(Items listed in a dataset)
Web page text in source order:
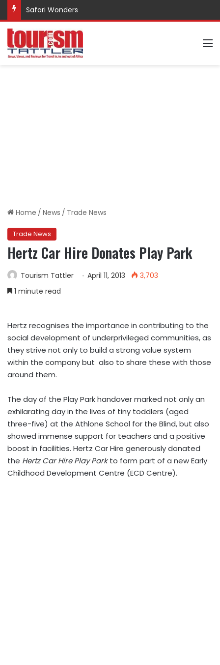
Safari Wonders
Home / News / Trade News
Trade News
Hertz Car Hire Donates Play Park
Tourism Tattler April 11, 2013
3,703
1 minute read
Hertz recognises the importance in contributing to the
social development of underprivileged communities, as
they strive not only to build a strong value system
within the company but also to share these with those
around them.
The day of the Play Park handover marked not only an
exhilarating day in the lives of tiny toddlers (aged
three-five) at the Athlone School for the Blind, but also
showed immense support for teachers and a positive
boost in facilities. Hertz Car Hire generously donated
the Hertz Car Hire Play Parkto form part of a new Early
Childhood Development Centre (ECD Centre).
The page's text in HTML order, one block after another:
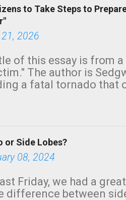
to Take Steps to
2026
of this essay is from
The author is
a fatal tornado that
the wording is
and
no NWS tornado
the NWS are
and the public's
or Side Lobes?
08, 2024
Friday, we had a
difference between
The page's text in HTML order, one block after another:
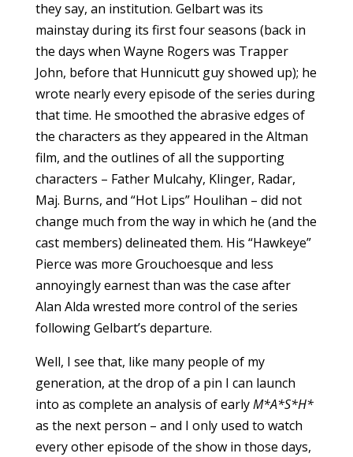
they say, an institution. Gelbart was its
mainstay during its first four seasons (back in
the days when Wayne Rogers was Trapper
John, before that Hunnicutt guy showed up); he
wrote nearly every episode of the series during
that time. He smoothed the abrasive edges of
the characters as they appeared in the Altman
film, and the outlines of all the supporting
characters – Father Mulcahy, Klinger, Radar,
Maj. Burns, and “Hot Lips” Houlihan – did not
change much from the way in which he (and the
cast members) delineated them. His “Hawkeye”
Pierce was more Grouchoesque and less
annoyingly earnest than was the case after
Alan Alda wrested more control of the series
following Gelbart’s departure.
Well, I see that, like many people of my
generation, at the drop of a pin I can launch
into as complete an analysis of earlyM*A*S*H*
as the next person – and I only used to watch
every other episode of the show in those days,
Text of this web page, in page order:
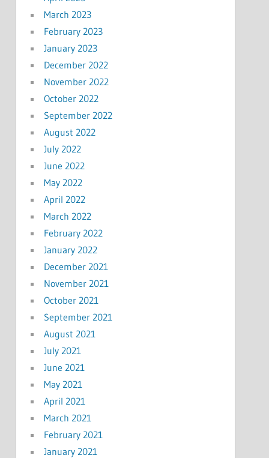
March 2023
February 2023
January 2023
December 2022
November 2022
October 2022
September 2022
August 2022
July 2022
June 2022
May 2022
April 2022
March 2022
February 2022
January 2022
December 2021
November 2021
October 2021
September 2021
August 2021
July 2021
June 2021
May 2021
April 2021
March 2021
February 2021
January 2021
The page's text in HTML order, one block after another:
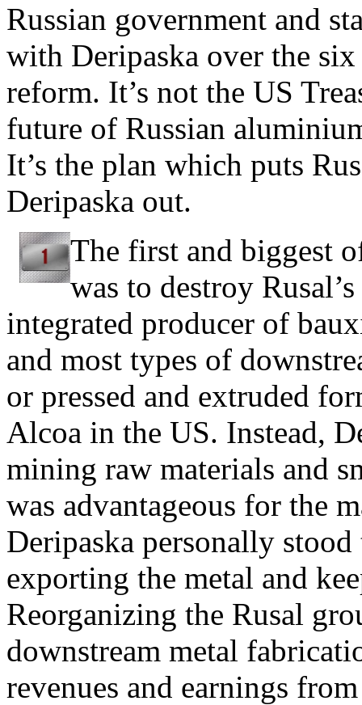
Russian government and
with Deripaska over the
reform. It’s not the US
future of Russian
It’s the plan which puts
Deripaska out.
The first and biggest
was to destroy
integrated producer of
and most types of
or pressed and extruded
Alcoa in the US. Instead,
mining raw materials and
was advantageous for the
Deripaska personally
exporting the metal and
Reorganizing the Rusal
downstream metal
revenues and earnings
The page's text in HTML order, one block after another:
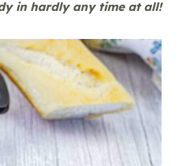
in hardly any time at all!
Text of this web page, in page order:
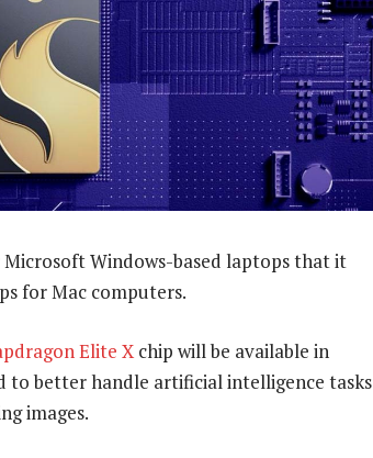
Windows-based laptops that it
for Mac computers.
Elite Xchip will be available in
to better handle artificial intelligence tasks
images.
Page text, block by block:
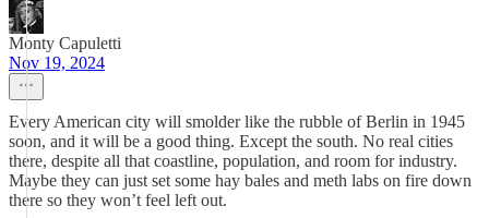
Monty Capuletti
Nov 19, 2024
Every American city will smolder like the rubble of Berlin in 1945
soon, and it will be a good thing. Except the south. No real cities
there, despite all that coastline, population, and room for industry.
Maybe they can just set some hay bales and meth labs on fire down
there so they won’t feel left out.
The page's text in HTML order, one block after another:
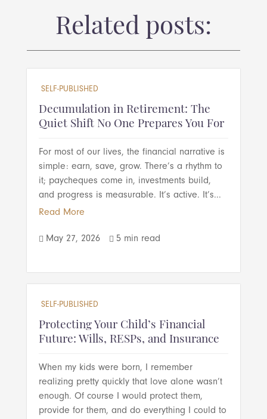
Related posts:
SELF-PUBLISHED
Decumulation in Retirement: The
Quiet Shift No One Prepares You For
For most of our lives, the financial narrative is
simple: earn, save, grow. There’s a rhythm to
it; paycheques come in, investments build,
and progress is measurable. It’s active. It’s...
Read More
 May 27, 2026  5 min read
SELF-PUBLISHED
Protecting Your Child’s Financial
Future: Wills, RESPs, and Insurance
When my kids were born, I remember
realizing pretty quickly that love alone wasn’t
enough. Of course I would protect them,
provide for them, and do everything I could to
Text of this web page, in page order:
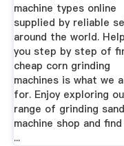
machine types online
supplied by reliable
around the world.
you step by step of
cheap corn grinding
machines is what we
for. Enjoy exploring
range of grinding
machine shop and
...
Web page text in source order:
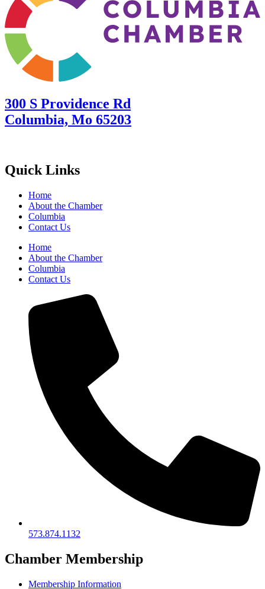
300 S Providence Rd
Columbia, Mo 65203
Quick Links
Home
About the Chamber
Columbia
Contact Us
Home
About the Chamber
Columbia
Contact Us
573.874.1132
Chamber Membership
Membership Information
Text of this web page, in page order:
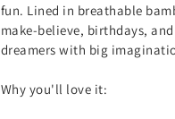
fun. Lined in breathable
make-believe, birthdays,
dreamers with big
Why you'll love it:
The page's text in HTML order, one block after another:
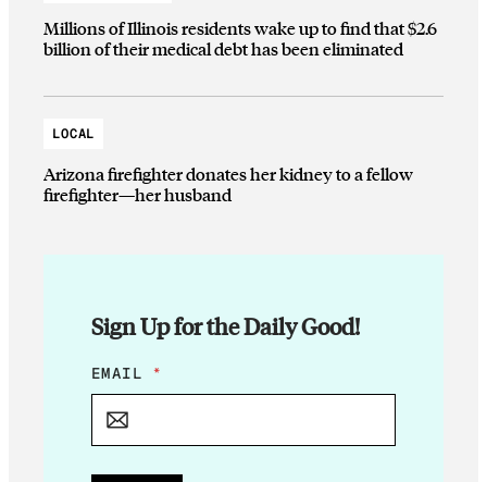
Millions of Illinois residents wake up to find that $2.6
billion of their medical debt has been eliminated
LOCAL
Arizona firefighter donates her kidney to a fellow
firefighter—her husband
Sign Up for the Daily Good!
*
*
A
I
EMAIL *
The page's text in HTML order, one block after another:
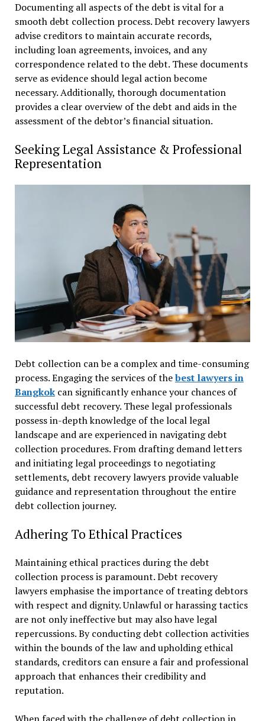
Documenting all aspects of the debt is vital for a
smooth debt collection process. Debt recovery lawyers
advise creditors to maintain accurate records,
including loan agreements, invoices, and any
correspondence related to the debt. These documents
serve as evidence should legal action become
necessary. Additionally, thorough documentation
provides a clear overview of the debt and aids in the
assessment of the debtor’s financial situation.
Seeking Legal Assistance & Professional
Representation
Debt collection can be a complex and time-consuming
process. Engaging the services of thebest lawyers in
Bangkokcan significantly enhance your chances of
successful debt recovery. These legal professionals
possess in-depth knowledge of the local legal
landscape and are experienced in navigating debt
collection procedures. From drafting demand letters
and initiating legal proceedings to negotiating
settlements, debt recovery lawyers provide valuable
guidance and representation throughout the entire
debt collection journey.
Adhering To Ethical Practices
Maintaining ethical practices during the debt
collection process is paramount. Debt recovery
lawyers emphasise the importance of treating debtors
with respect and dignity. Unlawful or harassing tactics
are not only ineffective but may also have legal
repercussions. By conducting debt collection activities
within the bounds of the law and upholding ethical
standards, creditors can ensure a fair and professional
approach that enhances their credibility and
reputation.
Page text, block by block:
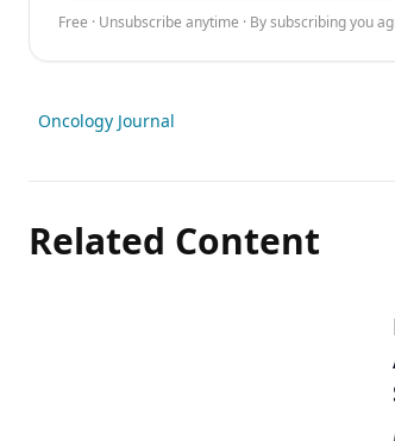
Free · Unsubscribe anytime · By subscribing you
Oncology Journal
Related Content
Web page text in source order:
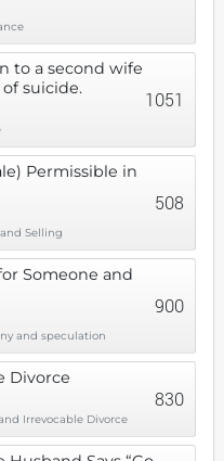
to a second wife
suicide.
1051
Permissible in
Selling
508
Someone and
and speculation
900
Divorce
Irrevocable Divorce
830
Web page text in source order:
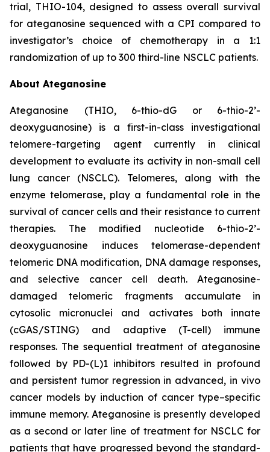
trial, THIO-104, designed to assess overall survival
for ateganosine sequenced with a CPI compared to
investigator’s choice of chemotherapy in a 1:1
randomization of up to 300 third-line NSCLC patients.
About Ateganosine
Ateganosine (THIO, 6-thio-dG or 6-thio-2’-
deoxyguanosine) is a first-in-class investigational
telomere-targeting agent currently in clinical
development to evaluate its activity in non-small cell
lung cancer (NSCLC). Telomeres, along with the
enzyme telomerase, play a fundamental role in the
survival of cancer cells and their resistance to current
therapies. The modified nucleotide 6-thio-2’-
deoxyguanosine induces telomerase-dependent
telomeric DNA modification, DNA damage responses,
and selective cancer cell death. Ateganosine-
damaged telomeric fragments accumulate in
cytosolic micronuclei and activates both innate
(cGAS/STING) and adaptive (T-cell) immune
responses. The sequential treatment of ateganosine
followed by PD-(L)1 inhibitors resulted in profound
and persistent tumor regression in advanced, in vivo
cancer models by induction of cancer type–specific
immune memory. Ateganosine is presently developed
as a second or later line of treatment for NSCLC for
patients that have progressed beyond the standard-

# Activity:
An exact copy of all the entries above is required, with every picture left out.

# Output of the exercise:
Web page text in source order:
Safari Wonders
Home / News / Trade News
Trade News
Hertz Car Hire Donates Play Park
Tourism Tattler April 11, 2013
3,703
1 minute read
Hertz recognises the importance in contributing to the
social development of underprivileged communities, as
they strive not only to build a strong value system
within the company but also to share these with those
around them.
The day of the Play Park handover marked not only an
exhilarating day in the lives of tiny toddlers (aged
three-five) at the Athlone School for the Blind, but also
showed immense support for teachers and a positive
boost in facilities. Hertz Car Hire generously donated
the Hertz Car Hire Play Parkto form part of a new Early
Childhood Development Centre (ECD Centre).
The page's text in HTML order, one block after another:
to Take Steps to
2026
of this essay is from
The author is
a fatal tornado that
the wording is
and
no NWS tornado
the NWS are
and the public's
or Side Lobes?
08, 2024
Friday, we had a
difference between
The page's text in HTML order, one block after another:
they say, an institution. Gelbart was its
mainstay during its first four seasons (back in
the days when Wayne Rogers was Trapper
John, before that Hunnicutt guy showed up); he
wrote nearly every episode of the series during
that time. He smoothed the abrasive edges of
the characters as they appeared in the Altman
film, and the outlines of all the supporting
characters – Father Mulcahy, Klinger, Radar,
Maj. Burns, and “Hot Lips” Houlihan – did not
change much from the way in which he (and the
cast members) delineated them. His “Hawkeye”
Pierce was more Grouchoesque and less
annoyingly earnest than was the case after
Alan Alda wrested more control of the series
following Gelbart’s departure.
Well, I see that, like many people of my
generation, at the drop of a pin I can launch
into as complete an analysis of earlyM*A*S*H*
as the next person – and I only used to watch
every other episode of the show in those days,
Text of this web page, in page order:
March 2023
February 2023
January 2023
December 2022
November 2022
October 2022
September 2022
August 2022
July 2022
June 2022
May 2022
April 2022
March 2022
February 2022
January 2022
December 2021
November 2021
October 2021
September 2021
August 2021
July 2021
June 2021
May 2021
April 2021
March 2021
February 2021
January 2021
The page's text in HTML order, one block after another:
Russian government and
with Deripaska over the
reform. It’s not the US
future of Russian
It’s the plan which puts
Deripaska out.
The first and biggest
was to destroy
integrated producer of
and most types of
or pressed and extruded
Alcoa in the US. Instead,
mining raw materials and
was advantageous for the
Deripaska personally
exporting the metal and
Reorganizing the Rusal
downstream metal
revenues and earnings
The page's text in HTML order, one block after another:
in hardly any time at all!
Text of this web page, in page order:
Windows-based laptops that it
for Mac computers.
Elite Xchip will be available in
to better handle artificial intelligence tasks
images.
Page text, block by block:
Monty Capuletti
Nov 19, 2024
Every American city will smolder like the rubble of Berlin in 1945
soon, and it will be a good thing. Except the south. No real cities
there, despite all that coastline, population, and room for industry.
Maybe they can just set some hay bales and meth labs on fire down
there so they won’t feel left out.
The page's text in HTML order, one block after another:
Related posts:
SELF-PUBLISHED
Decumulation in Retirement: The
Quiet Shift No One Prepares You For
For most of our lives, the financial narrative is
simple: earn, save, grow. There’s a rhythm to
it; paycheques come in, investments build,
and progress is measurable. It’s active. It’s...
Read More
 May 27, 2026  5 min read
SELF-PUBLISHED
Protecting Your Child’s Financial
Future: Wills, RESPs, and Insurance
When my kids were born, I remember
realizing pretty quickly that love alone wasn’t
enough. Of course I would protect them,
provide for them, and do everything I could to
Text of this web page, in page order:
machine types online
supplied by reliable
around the world.
you step by step of
cheap corn grinding
machines is what we
for. Enjoy exploring
range of grinding
machine shop and
...
Web page text in source order:
300 S Providence Rd
Columbia, Mo 65203
Quick Links
Home
About the Chamber
Columbia
Contact Us
Home
About the Chamber
Columbia
Contact Us
573.874.1132
Chamber Membership
Membership Information
Text of this web page, in page order:
fun. Lined in breathable
make-believe, birthdays,
dreamers with big
Why you'll love it:
The page's text in HTML order, one block after another:
Millions of Illinois residents wake up to find that $2.6
billion of their medical debt has been eliminated
LOCAL
Arizona firefighter donates her kidney to a fellow
firefighter—her husband
Sign Up for the Daily Good!
*
*
A
I
EMAIL *
The page's text in HTML order, one block after another:
Documenting all aspects of the debt is vital for a
smooth debt collection process. Debt recovery lawyers
advise creditors to maintain accurate records,
including loan agreements, invoices, and any
correspondence related to the debt. These documents
serve as evidence should legal action become
necessary. Additionally, thorough documentation
provides a clear overview of the debt and aids in the
assessment of the debtor’s financial situation.
Seeking Legal Assistance & Professional
Representation
Debt collection can be a complex and time-consuming
process. Engaging the services of thebest lawyers in
Bangkokcan significantly enhance your chances of
successful debt recovery. These legal professionals
possess in-depth knowledge of the local legal
landscape and are experienced in navigating debt
collection procedures. From drafting demand letters
and initiating legal proceedings to negotiating
settlements, debt recovery lawyers provide valuable
guidance and representation throughout the entire
debt collection journey.
Adhering To Ethical Practices
Maintaining ethical practices during the debt
collection process is paramount. Debt recovery
lawyers emphasise the importance of treating debtors
with respect and dignity. Unlawful or harassing tactics
are not only ineffective but may also have legal
repercussions. By conducting debt collection activities
within the bounds of the law and upholding ethical
standards, creditors can ensure a fair and professional
approach that enhances their credibility and
reputation.
Page text, block by block:
Free · Unsubscribe anytime · By subscribing you
Oncology Journal
Related Content
Web page text in source order:
to a second wife
suicide.
1051
Permissible in
Selling
508
Someone and
and speculation
900
Divorce
Irrevocable Divorce
830
Web page text in source order:
trial, THIO-104, designed to assess overall survival
for ateganosine sequenced with a CPI compared to
investigator’s choice of chemotherapy in a 1:1
randomization of up to 300 third-line NSCLC patients.
About Ateganosine
Ateganosine (THIO, 6-thio-dG or 6-thio-2’-
deoxyguanosine) is a first-in-class investigational
telomere-targeting agent currently in clinical
development to evaluate its activity in non-small cell
lung cancer (NSCLC). Telomeres, along with the
enzyme telomerase, play a fundamental role in the
survival of cancer cells and their resistance to current
therapies. The modified nucleotide 6-thio-2’-
deoxyguanosine induces telomerase-dependent
telomeric DNA modification, DNA damage responses,
and selective cancer cell death. Ateganosine-
damaged telomeric fragments accumulate in
cytosolic micronuclei and activates both innate
(cGAS/STING) and adaptive (T-cell) immune
responses. The sequential treatment of ateganosine
followed by PD-(L)1 inhibitors resulted in profound
and persistent tumor regression in advanced, in vivo
cancer models by induction of cancer type–specific
immune memory. Ateganosine is presently developed
as a second or later line of treatment for NSCLC for
patients that have progressed beyond the standard-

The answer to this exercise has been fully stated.